Entering Kastos harbour



Roughing it again for lunch!




Making our way back. Lots of sailboats in the area






This is why you always bring spare paddles. Robbie's broke off just as we were getting to the beach

What a spot for a paddling break

Spoiled rotten on this trip!


On the eastern side of Katmos, the geology changed again




We found a dandy beach to camp on on the eastern most part of the island

Our only night of MREs, but a nice bottle of Ouzo to go with it

What these trips are all about

Up early in the morning of June 14 to listen to a live stream of the Toronto Raptors winning the NBA championship. Go Raptors!!!!

Today would be our longest day, with a 9 km crossing

Leading up to this trip, I was nervous about such a long crossing. Especially if it was windy.

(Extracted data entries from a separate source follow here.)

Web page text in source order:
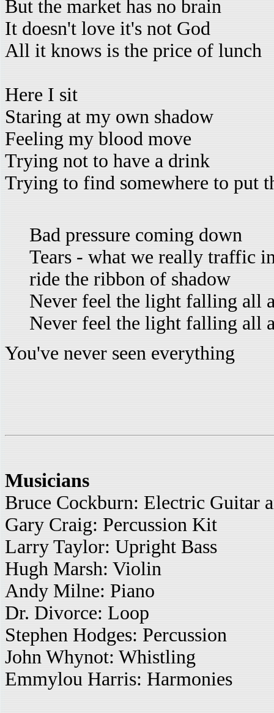
But the market has no brain
It doesn't love it's not God
All it knows is the price of lunch
Here I sit
Staring at my own shadow
Feeling my blood move
Trying not to have a drink
Trying to find somewhere to put
Bad pressure coming down
Tears - what we really traffic
ride the ribbon of shadow
Never feel the light falling all
Never feel the light falling all
You've never seen everything
Musicians
Bruce Cockburn: Electric Guitar
Gary Craig: Percussion Kit
Larry Taylor: Upright Bass
Hugh Marsh: Violin
Andy Milne: Piano
Dr. Divorce: Loop
Stephen Hodges: Percussion
John Whynot: Whistling
Emmylou Harris: Harmonies
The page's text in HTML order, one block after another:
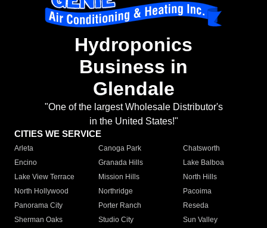
Hydroponics
Business in
Glendale
"One of the largest Wholesale Distributor's
in the United States!"
CITIES WE SERVICE
Arleta Canoga Park
Chatsworth
Encino
Granada Hills
Lake Balboa
Lake View Terrace
Mission Hills
North Hills
North Hollywood
Northridge
Pacoima
Panorama City
Porter Ranch
Reseda
Sherman Oaks
Studio City
Sun Valley
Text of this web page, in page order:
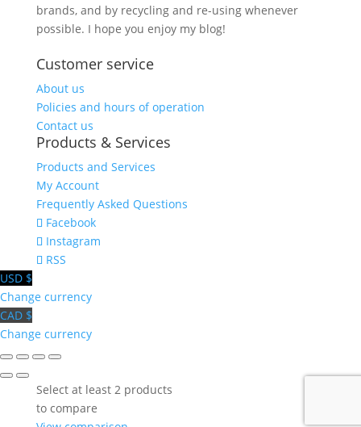
brands, and by recycling and re-using whenever
possible. I hope you enjoy my blog!
Customer service
About us
Policies and hours of operation
Contact us
Products & Services
Products and Services
My Account
Frequently Asked Questions
Facebook
Instagram
RSS
USD $
Change currency
CAD $
Change currency
Select at least 2 products
to compare
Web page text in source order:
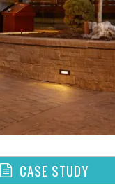
CASE STUDY
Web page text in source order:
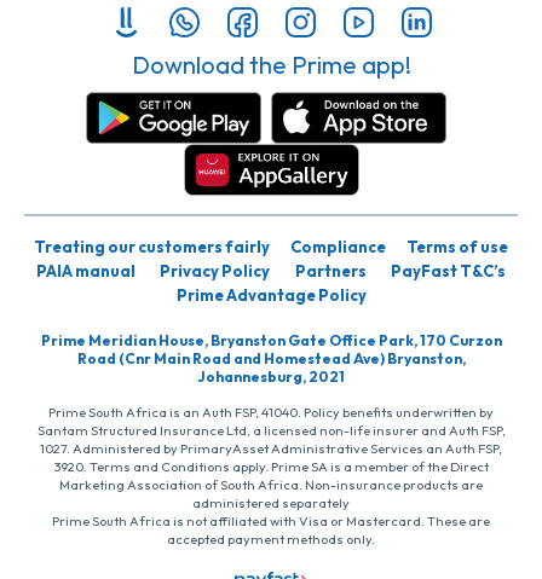
Download the Prime app!
Treating our customers fairly Compliance
Terms of use
PAIA manual
Privacy Policy Partners
PayFast T&C’s
Prime Advantage Policy
Prime Meridian House, Bryanston Gate Office Park, 170 Curzon
Road (Cnr Main Road and Homestead Ave) Bryanston,
Johannesburg, 2021
Prime South Africa is an Auth FSP, 41040. Policy benefits underwritten by
Santam Structured Insurance Ltd, a licensed non-life insurer and Auth FSP,
1027. Administered by PrimaryAsset Administrative Services an Auth FSP,
3920. Terms and Conditions apply. Prime SA is a member of the Direct
Marketing Association of South Africa. Non-insurance products are
administered separately
Prime South Africa is not affiliated with Visa or Mastercard. These are
accepted payment methods only.
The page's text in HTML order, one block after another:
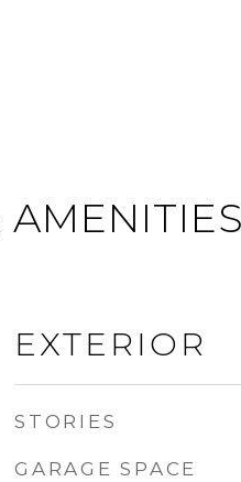
AMENITIES
EXTERIOR
STORIES
GARAGE SPACE
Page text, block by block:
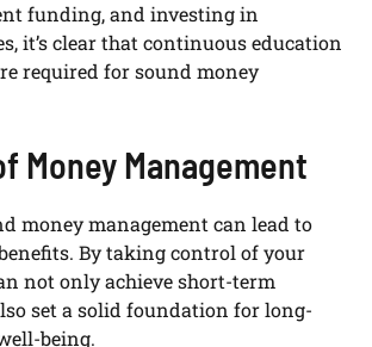
funding, and investing in
it’s clear that continuous education
required for sound money
Money Management
money management can lead to
By taking control of your
not only achieve short-term
set a solid foundation for long-
being.
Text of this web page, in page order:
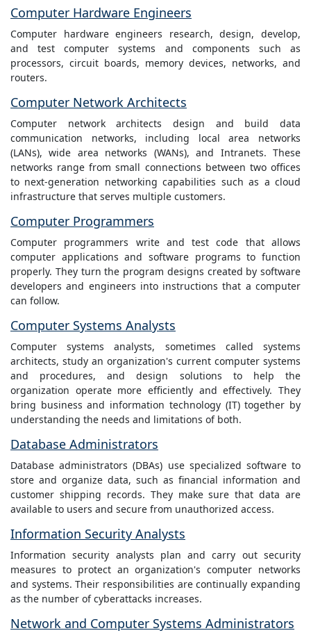
Computer Hardware Engineers
Computer hardware engineers research, design, develop,
and test computer systems and components such as
processors, circuit boards, memory devices, networks, and
routers.
Computer Network Architects
Computer network architects design and build data
communication networks, including local area networks
(LANs), wide area networks (WANs), and Intranets. These
networks range from small connections between two offices
to next-generation networking capabilities such as a cloud
infrastructure that serves multiple customers.
Computer Programmers
Computer programmers write and test code that allows
computer applications and software programs to function
properly. They turn the program designs created by software
developers and engineers into instructions that a computer
can follow.
Computer Systems Analysts
Computer systems analysts, sometimes called systems
architects, study an organization's current computer systems
and procedures, and design solutions to help the
organization operate more efficiently and effectively. They
bring business and information technology (IT) together by
understanding the needs and limitations of both.
Database Administrators
Database administrators (DBAs) use specialized software to
store and organize data, such as financial information and
customer shipping records. They make sure that data are
available to users and secure from unauthorized access.
Information Security Analysts
Information security analysts plan and carry out security
measures to protect an organization's computer networks
and systems. Their responsibilities are continually expanding
as the number of cyberattacks increases.
Network and Computer Systems Administrators
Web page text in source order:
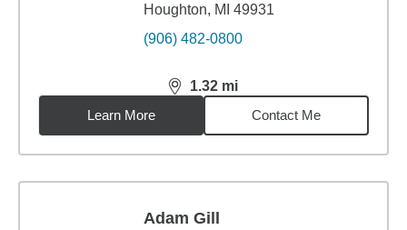
Houghton, MI 49931
(906) 482-0800
1.32 mi
distance,1.32miles
Learn More
Contact Me
Adam Gill
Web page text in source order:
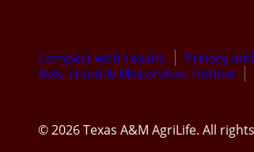
Compact with Texans Privacy
Risk, Fraud & Misconduct Hotline
© 2026 Texas A&M AgriLife. All
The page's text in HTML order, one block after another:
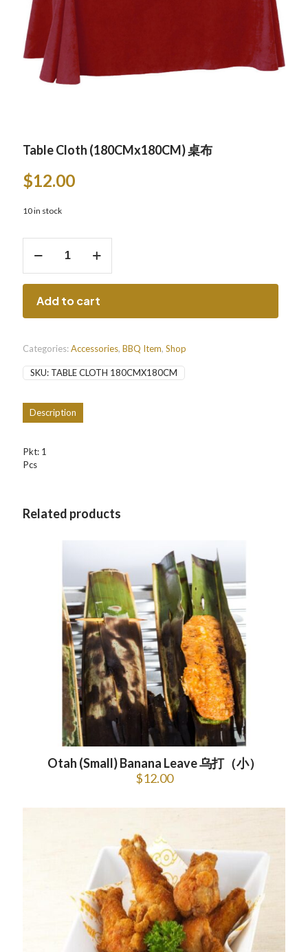
Table Cloth (180CMx180CM) 桌布
$12.00
10 in stock
Cloth
桌
quantity
Add to cart
Categories:Accessories, BBQ Item, Shop
SKU: TABLE CLOTH 180CMX180CM
Description
Pkt: 1
Pcs
Related products
Otah (Small) Banana Leave 乌打（小）
$12.00
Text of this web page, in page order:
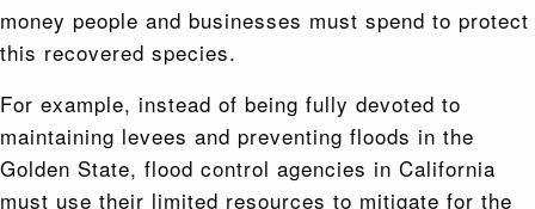
money people and businesses must spend to protect
this recovered species.
For example, instead of being fully devoted to
maintaining levees and preventing floods in the
Golden State, flood control agencies in California
must use their limited resources to mitigate for the
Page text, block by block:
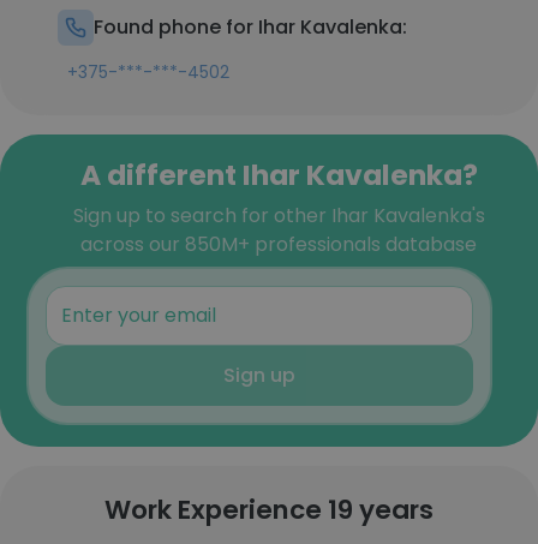
Found phone for Ihar Kavalenka:
+375-***-***-4502
A different Ihar Kavalenka?
Sign up to search for other Ihar Kavalenka's
across our 850M+ professionals database
Sign up
Work Experience 19 years
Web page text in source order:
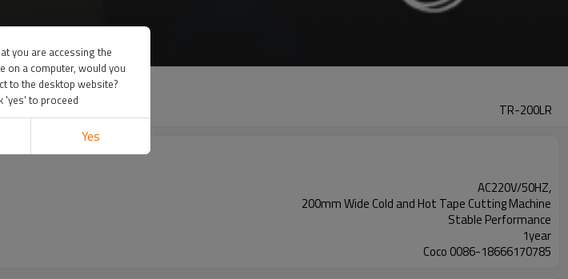
TR-200LR
AC220V/50HZ,
200mm Wide Cold and Hot Tape Cutting Machine
Stable Performance
1year
Coco 0086-18666170785
you are accessing the
on a computer, would you
to the desktop website?
'yes' to proceed
Yes
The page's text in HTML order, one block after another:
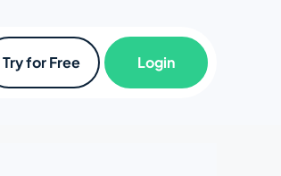
Try for Free Login
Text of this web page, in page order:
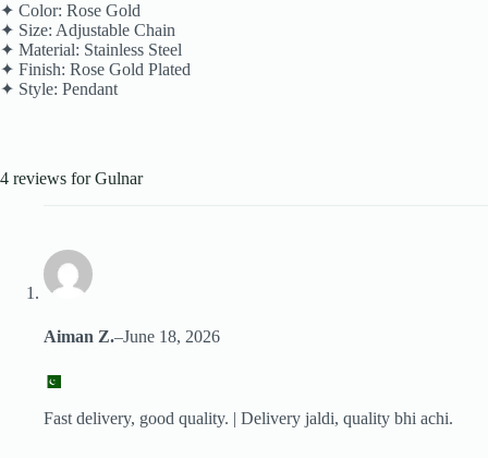
✦ Color: Rose Gold
✦ Size: Adjustable Chain
✦ Material: Stainless Steel
✦ Finish: Rose Gold Plated
✦ Style: Pendant
4 reviews forGulnar
Aiman Z.–June 18, 2026
Fast delivery, good quality. | Delivery jaldi, quality bhi achi.
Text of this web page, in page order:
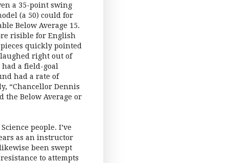
a 35-point swing
(a 50) could for
Below Average 15.
risible for English
pieces quickly pointed
right out of
had a field-goal
had a rate of
“Chancellor Dennis
the Below Average or
people. I’ve
as an instructor
been swept
to attempts
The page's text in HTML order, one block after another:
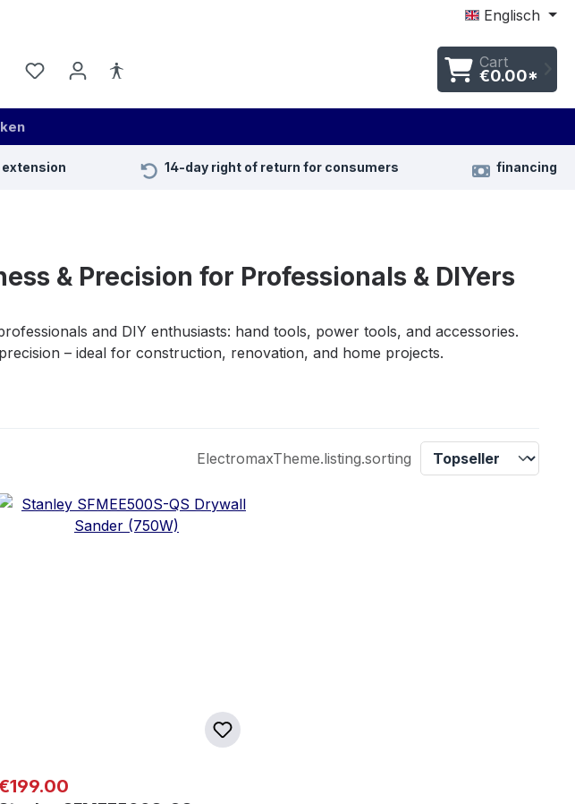
Englisch
Cart
€0.00*
14-day right of return for consumers financing
& Precision for Professionals & DIYers
and DIY enthusiasts: hand tools, power tools, and accessories.
– ideal for construction, renovation, and home projects.
ElectromaxTheme.listing.sorting
price:
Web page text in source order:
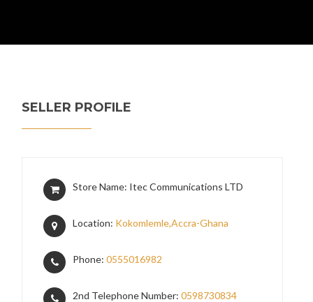
SELLER PROFILE
Store Name: Itec Communications LTD
Location: Kokomlemle,Accra-Ghana
Phone:0555016982
2nd Telephone Number:0598730834
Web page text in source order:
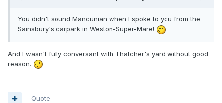
You didn't sound Mancunian when I spoke to you from the
Sainsbury's carpark in Weston-Super-Mare!
And I wasn't fully conversant with Thatcher's yard without good
reason.
Quote
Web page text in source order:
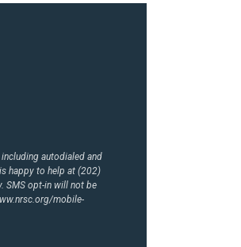
autodialed and
happy to help at (202)
SMS opt-in will not be
mobile-
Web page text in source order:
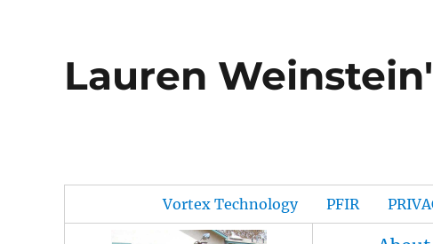
Lauren
Vortex Technology PFIR
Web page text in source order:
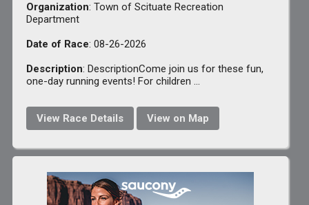
Organization: Town of Scituate Recreation
Department
Date of Race: 08-26-2026
Description: DescriptionCome join us for these fun,
one-day running events! For children ...
View Race Details View on Map
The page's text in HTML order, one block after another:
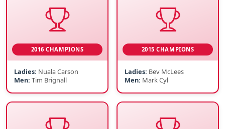
2016 CHAMPIONS
Ladies: Nuala Carson
Men: Tim Brignall
2015 CHAMPIONS
Ladies: Bev McLees
Men: Mark Cyl
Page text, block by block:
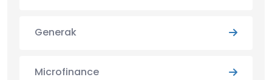
Generak
Microfinance
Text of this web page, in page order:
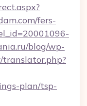
fers-
blog/wp-
plan/tsp-
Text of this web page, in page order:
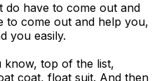
have to come out and
to come out and help you,
you easily.
know, top of the list,
coat, float suit. And then
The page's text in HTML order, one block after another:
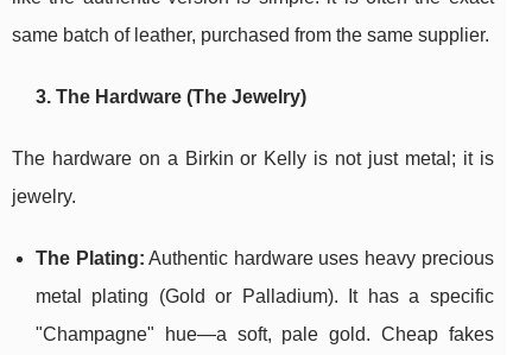
same batch of leather, purchased from the same supplier.
3. The Hardware (The Jewelry)
The hardware on a Birkin or Kelly is not just metal; it is
jewelry.
The Plating: Authentic hardware uses heavy precious
metal plating (Gold or Palladium). It has a specific
"Champagne" hue—a soft, pale gold. Cheap fakes
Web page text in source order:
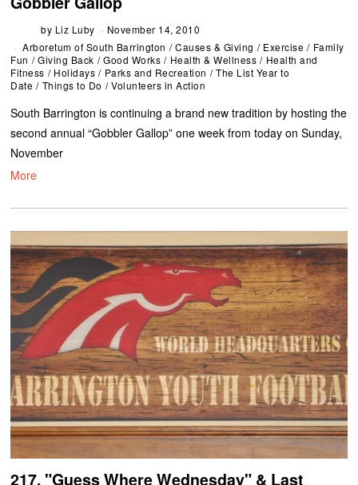
by Liz Luby
November 14, 2010
Arboretum of South Barrington / Causes & Giving / Exercise / Family
Fun / Giving Back / Good Works / Health & Wellness / Health and
Fitness / Holidays / Parks and Recreation / The List Year to
Date / Things to Do / Volunteers in Action
South Barrington is continuing a brand new tradition by hosting the
second annual “Gobbler Gallop” one week from today on Sunday,
November
More
217. "Guess Where Wednesday" & Last
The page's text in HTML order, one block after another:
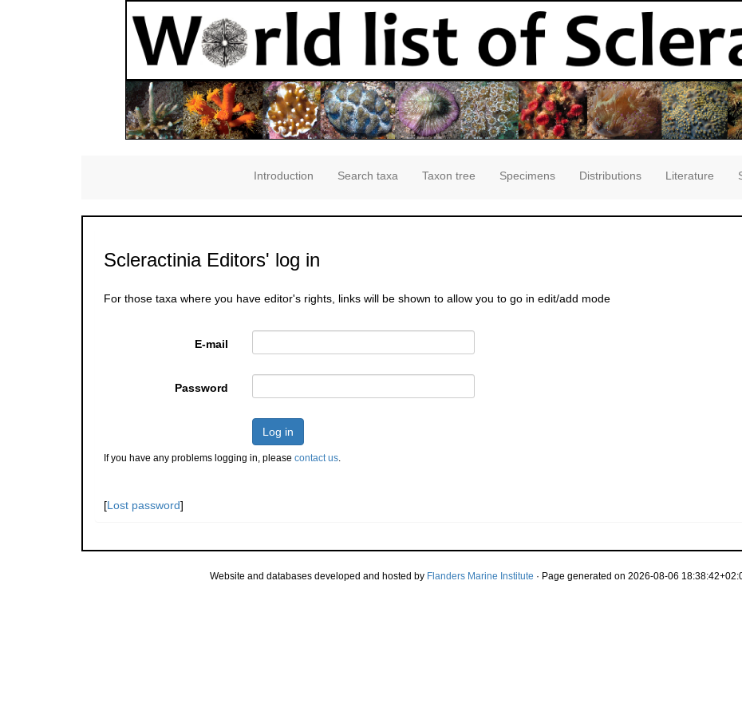
Introduction Search taxa Taxon tree Specimens Distributions Literature
Scleractinia Editors' log in
For those taxa where you have editor's rights, links will be shown to allow you to go in edit/add mode
E-mail
Password
Log in
If you have any problems logging in, please contact us.
[Lost password]
Website and databases developed and hosted by Flanders Marine Institute · Page generated on 2026-08-06
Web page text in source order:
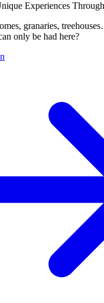
Experiences
granaries,
only be had here?
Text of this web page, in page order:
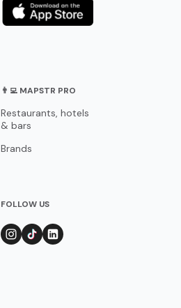
👨‍💻 MAPSTR PRO
Restaurants, hotels
& bars
Brands
FOLLOW US
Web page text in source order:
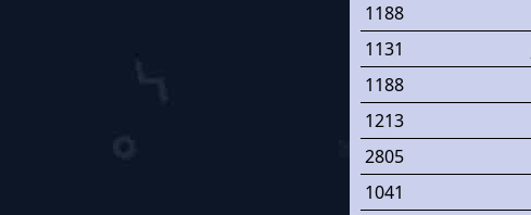
1188
1131
1188
1213
2805
1041
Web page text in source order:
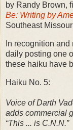
by Randy Brown,
Be: Writing by
Southeast
In recognition
daily posting one
these haiku have
Haiku No. 5:
Voice of Darth
adds commercial
“This ... is C.N.N.”
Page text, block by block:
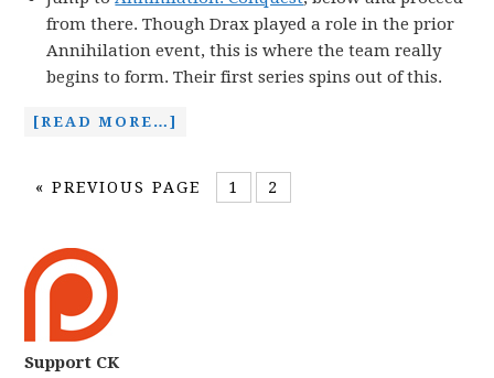
from there. Though Drax played a role in the prior
Annihilation event, this is where the team really
begins to form. Their first series spins out of this.
[READ MORE…]
«PREVIOUS PAGE 1 2
Support CK
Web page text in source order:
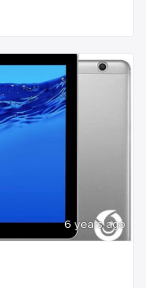
6 years ago
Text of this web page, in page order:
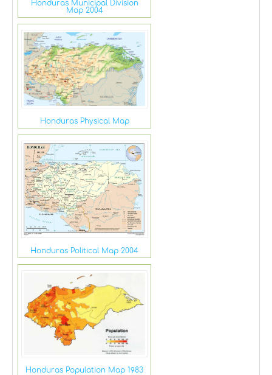
Honduras Municipal Division
Map 2004
Honduras Physical Map
Honduras Political Map 2004
Honduras Population Map 1983
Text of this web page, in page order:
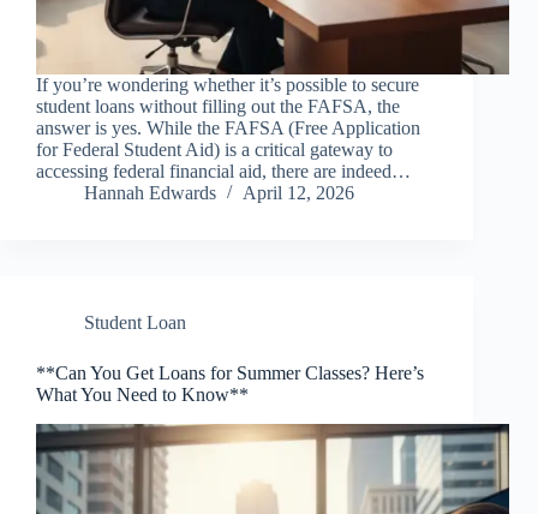
If you’re wondering whether it’s possible to secure
student loans without filling out the FAFSA, the
answer is yes. While the FAFSA (Free Application
for Federal Student Aid) is a critical gateway to
accessing federal financial aid, there are indeed…
Hannah Edwards
April 12, 2026
Student Loan
**Can You Get Loans for Summer Classes? Here’s
What You Need to Know**
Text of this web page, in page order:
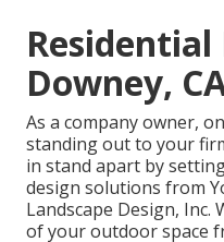
Residential
Downey,
As a company owner,
standing out to your
in stand apart by
design solutions from
Landscape Design, Inc.
of your outdoor space
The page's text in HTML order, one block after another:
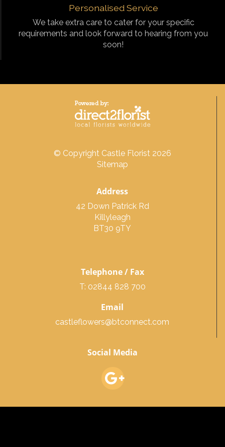
Personalised Service
We take extra care to cater for your specific
requirements and look forward to hearing from you
soon!
© Copyright Castle Florist 2026
Sitemap
Address
42 Down Patrick Rd
Killyleagh
BT30 9TY
Telephone / Fax
T: 02844 828 700
Email
castleflowers@btconnect.com
Social Media
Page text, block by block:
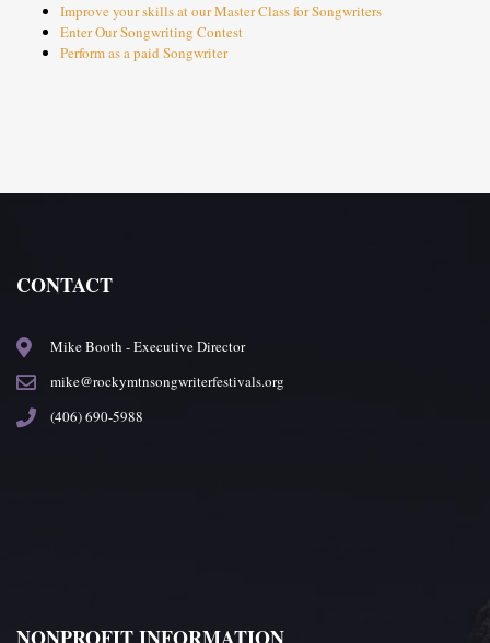
Improve your skills at our Master Class for Songwriters
Enter Our Songwriting Contest
Perform as a paid Songwriter
CONTACT
Mike Booth - Executive Director
mike@rockymtnsongwriterfestivals.org
(406) 690-5988
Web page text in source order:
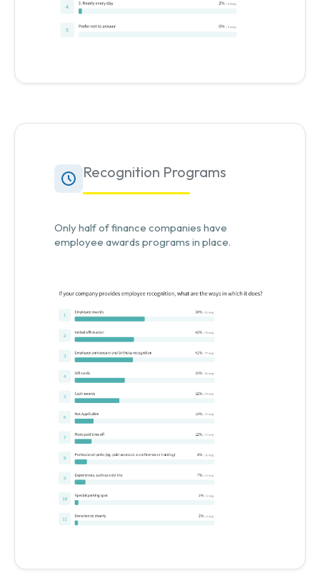
Recognition Programs
Only half of finance companies have
employee awards programs in place.
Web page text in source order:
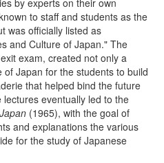
by experts on their own
to staff and students as the
was officially listed as
and Culture of Japan." The
exam, created not only a
Japan for the students to build
that helped bind the future
eventually led to the
(1965), with the goal of
and explanations the various
for the study of Japanese

Well, it looks like I had nothing to worry about

Next stop Maganisi



We made it across in a little less than 2 hrs

This side had a lot more 'fingers' of land poking out. We were looking for a Taverna, but weren't having much luck, there was a lot of private land, and a lot of boat traffic

It was interesting, there were signs everywhere like you would see on the road for various services like laundry, showers, etc.. that cater to all the boat traffic here.

We finally found one that was pretty darn close to a beach

Trying to figure out where to camp over a beer


Skorpios Island, once owned by Aristotle Onassis, one of the worlds most famous private islands. We didn't bother to paddle around it

Approaching Spartochori from the water this time

There are steps that lead up to the village from the marina below. We went up to pick up some more water and some beer.


You can see our boats on the beach below, and Skorpios Island in the distance

Such a cool little village

We continued along the coast of the island, and looked for a beach to set up. Finally we found one that was directly across from the Bat Cave. 



The next morning we backtracked along our previous route, heading back towards Agiofili Beach. Along the way we figured We'd explore one of the bays we skipped over previously.




Of course we had to stop into the Bat Cave again

Second coffee and a snorkel

Our second visit to Sivota

We are a bit more haggard looking than our first visit to this town, haha

Passing by houses in Sivota

Thats me in the distance. At this point I was feeling a bit delirious with heat stroke, so I was paddling as fast as I could to get to the beach and get in the water water to cool down. Robbie took this pic as I motored away from them

Busy beach today, with several tour boats showing up

By sundown we had the place to ourselves again


Last morning of our trip. Its only a 30 minute paddle back to Vasiliki. 

Another one in the books!

On the drive back to Athens, we went a different route so we could see the site of Delphi, which was once considered the center of the universe



Back in Athens, we stayed at a hotel called "Acropolis View Hotel". They weren't kidding. There is a bar on the roof of the hotel, so we went up for a few drinks on our last night before flying home in the morning.


2021 is supposed to be the year for another big international paddling trip, but it is looking less and less likely given the pandemic we are in. So maybe it will be a paddling trip in Newfoundland. There could be worse places to paddle thats for sure.....but I don't think we will be doing much snorkeling.